Les milieux de travail actuels, qu’il s’agisse d’entreprises manufacturières ou de bureaux, offrent trois moyens clés de gérer l’invalidité, qui concernent tous l’humanisation des interactions cruciales de l’employé et de l’employeur.

  1. Intervenir tôt

    Trop souvent, lorsqu’une personne va voir son patron pour lui dire « Je ne me sens pas bien », elle se voit immédiatement répondre « D’accord, va voir ton médecin et on verra pour la suite ». Et la personne s’en va!

    Des études montrent que quelques questions délicates, c’est-à-dire une curiosité empathique, peuvent être très utiles. Sans faire un diagnostic médical ou pénétrer dans l’intimité de l’employé, se montrer prêt à avoir une vraie conversation sur les raisons empêchant ce dernier de se sentir apte à travailler pourra l’aider à demeurer en service actif au lieu d’être mis prématurément en congé d’invalidité.

    Parfois, tout ce dont la personne a besoin est une oreille attentive. Lorsque les gestionnaires de personnel sont formés à intervenir tôt et à amorcer, si l’occasion se présente, un dialogue responsable sur les problèmes de santé de l’employé, ils contribuent manifestement à réduire l’incidence et la durée des congés d’invalidité.
     
  2. Ne pas médicaliser ce qui ne l’est pas

    En réalité, seulement 51 % des absences sont de nature médicale.
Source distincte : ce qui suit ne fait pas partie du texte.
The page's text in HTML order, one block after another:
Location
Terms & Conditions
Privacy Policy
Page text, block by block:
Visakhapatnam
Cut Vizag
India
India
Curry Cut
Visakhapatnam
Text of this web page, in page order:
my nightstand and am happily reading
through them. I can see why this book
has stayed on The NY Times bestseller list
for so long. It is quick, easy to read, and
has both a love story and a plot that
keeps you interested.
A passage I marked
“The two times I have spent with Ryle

Pourtant, en général, la première réaction de nombreux gestionnaires lorsque les employés affirment avoir un problème les empêchant de travailler est de les envoyer chez le médecin pour obtenir un diagnostic de même que le très crucial « billet du médecin ».
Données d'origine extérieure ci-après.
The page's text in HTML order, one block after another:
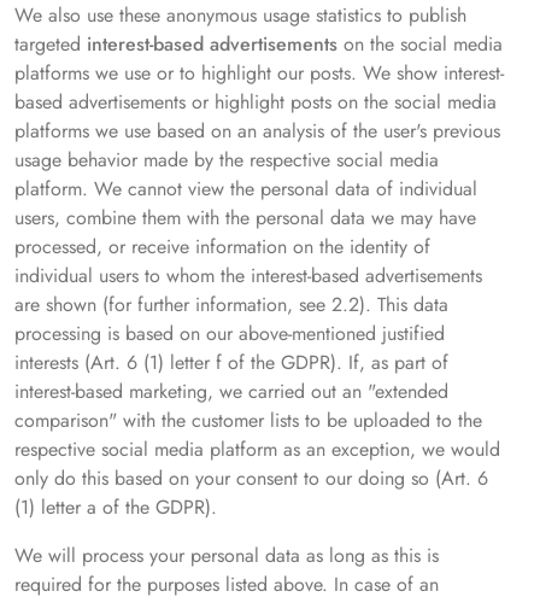
We also use these anonymous usage statistics to publish
targeted interest-based advertisements on the social media
platforms we use or to highlight our posts. We show interest-
based advertisements or highlight posts on the social media
platforms we use based on an analysis of the user's previous
usage behavior made by the respective social media
platform. We cannot view the personal data of individual
users, combine them with the personal data we may have
processed, or receive information on the identity of
individual users to whom the interest-based advertisements
are shown (for further information, see 2.2). This data
processing is based on our above-mentioned justified
interests (Art. 6 (1) letter f of the GDPR). If, as part of
interest-based marketing, we carried out an "extended
comparison" with the customer lists to be uploaded to the
respective social media platform as an exception, we would
only do this based on your consent to our doing so (Art. 6
(1) letter a of the GDPR).
We will process your personal data as long as this is
required for the purposes listed above. In case of an

    Et si le problème n’était pas médical? Il s’agit peut-être d’une difficulté au bureau, comme du harcèlement ou de l’intimidation, d’un conflit avec un supérieur ou un collègue, de stress lié à un enfant ou à un parent âgé, voire d’un divorce.

    Peu importe quel est le problème, la réaction quasi automatique consistant à « médicaliser » la situation se révélera vaine. Les médecins connaissent la santé et la maladie, mais ils n’ont pas été formés pour évaluer la capacité d’une personne à travailler dans un milieu ou à un poste en particulier compte tenu de tous les facteurs pouvant l’en empêcher, et ils ne sont pas non plus désireux de le faire. Ce rôle revient à des gestionnaires de dossiers professionnels.
     
  3. Participation de l’employé

    Finalement, point très important, l’employé concerné devrait s’impliquer directement – et avoir envie de le faire – dans l’élaboration de ses plans de gestion de dossier et de retour au travail.
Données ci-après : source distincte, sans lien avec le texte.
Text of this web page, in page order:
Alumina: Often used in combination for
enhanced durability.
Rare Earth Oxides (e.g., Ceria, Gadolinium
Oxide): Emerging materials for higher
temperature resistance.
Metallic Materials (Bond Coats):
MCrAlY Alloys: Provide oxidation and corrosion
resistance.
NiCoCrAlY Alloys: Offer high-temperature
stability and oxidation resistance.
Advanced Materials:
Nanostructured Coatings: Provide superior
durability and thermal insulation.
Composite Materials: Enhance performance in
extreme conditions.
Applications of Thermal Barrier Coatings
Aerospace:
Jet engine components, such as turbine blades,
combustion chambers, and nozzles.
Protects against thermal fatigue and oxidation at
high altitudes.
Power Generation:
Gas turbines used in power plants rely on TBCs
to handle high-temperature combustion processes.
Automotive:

    Nous avons observé, et cela est tout à fait compréhensible, que certaines personnes ne désirent pas parler de leur maladie ou d’une simple blessure, et qu’elles ont l’impression d’avoir le droit de garder leur situation totalement secrète. Évidemment, la confidentialité est essentielle. Toutefois, plus il sera possible de divulguer le degré d’implication de l’employé, plus ce dernier pourra se porter mieux.

    Et il en ira de même pour l’organisation. Des études montrent que les employés qui prennent part à leur plan de retour au travail et comprennent précisément ce qu’ils doivent faire et les délais qui leur sont impartis ont beaucoup plus de chances de reprendre le travail avec succès.

En fin de compte, ces méthodes font ressortir une réalité évidente : la main‑d’œuvre est un concept social et culturel fondé sur des relations et des communications entre humains, des bases qui sont parfois absentes. Prendre appui sur cette réalité rendra votre organisation non seulement plus humaine, mais également plus prospère à long terme.